Although NGS allows the study of human genetics at unprecedented speed and detail, the role of model organisms in following up candidate genes is still of critical importance. A recent perspective article in Nature Reviews Genetics (93) addressed the utility of research with model organisms in the age of NGS technologies. According to one author, 3 reasons to continue using model organisms to complement human genetic studies are the genome resources that have been accumulated for these organisms, the bank of literature available on basic biological processes in these model systems, and the limitations of genetic and functional studies in humans. (93) The communities studying model organisms are using NGS to expand the knowledge base about these organisms, which will increase their utility in follow-up studies on candidate human genes.

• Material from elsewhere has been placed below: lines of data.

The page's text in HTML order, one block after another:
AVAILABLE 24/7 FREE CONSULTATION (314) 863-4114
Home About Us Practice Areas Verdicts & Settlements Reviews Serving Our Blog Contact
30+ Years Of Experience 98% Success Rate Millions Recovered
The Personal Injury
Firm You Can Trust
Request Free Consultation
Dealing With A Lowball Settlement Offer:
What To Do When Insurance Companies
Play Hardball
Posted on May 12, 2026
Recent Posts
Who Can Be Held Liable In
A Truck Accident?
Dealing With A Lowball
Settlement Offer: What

TRANSLATING EXOME AND GENOME SEQUENCING INTO THE CLINICAL LABORATORY
The encouraging successes of exome and genome sequencing in identifying candidate genes have resulted in translational efforts to bring these approaches into clinical diagnostics. While early in the adoption cycle, it is reasonable to project a steady growth in this translational effort. Although tremendous progress has been made in the past 7 years since the initial NGS-based publication, translation of NGS into routine clinical diagnostic practice is faced with multiple challenges. The continuing evolution of NGS poses hurdles for clinical laboratories in terms of validating and maintaining diagnostic tests. Next-generation sequencing commercial vendors have been periodically releasing new versions of chemistries and flow cells and decommissioning prior versions. While improving accuracy and decreasing sequencing costs, these periodic upgrades require that clinical laboratories revalidate their processes. In our experience, the technical workflow of library preparation and performance of sequencing is accomplishable by individuals with high-complexity molecular testing experience. In contrast, identifying individuals with the bioinformatics skill sets needed for analysis of exome and genome scale data sets is a unique challenge. As with platform modifications, there has been a steady stream of bioinformatics innovations for analysis of NGS data sets. Multiple algorithms for alignment, variant calling, and annotation now exist each with their own strengths and weaknesses. Few comparative studies of these algorithms have been performed and the most widely used algorithms require knowledge of LINUX or UNIX command line. Customization of open-source software to achieve integration with existing laboratory information systems requires expertise in interfacing software. To accomplish these bioinformatics needs, clinical laboratories are either collaborating with academic bioinformatics groups or hiring individuals with relevant expertise. An additional resource investment that clinical laboratories face is the computational infrastructure required for processing of exome and genome scale data, including dedicated computational servers with accompanying storage space.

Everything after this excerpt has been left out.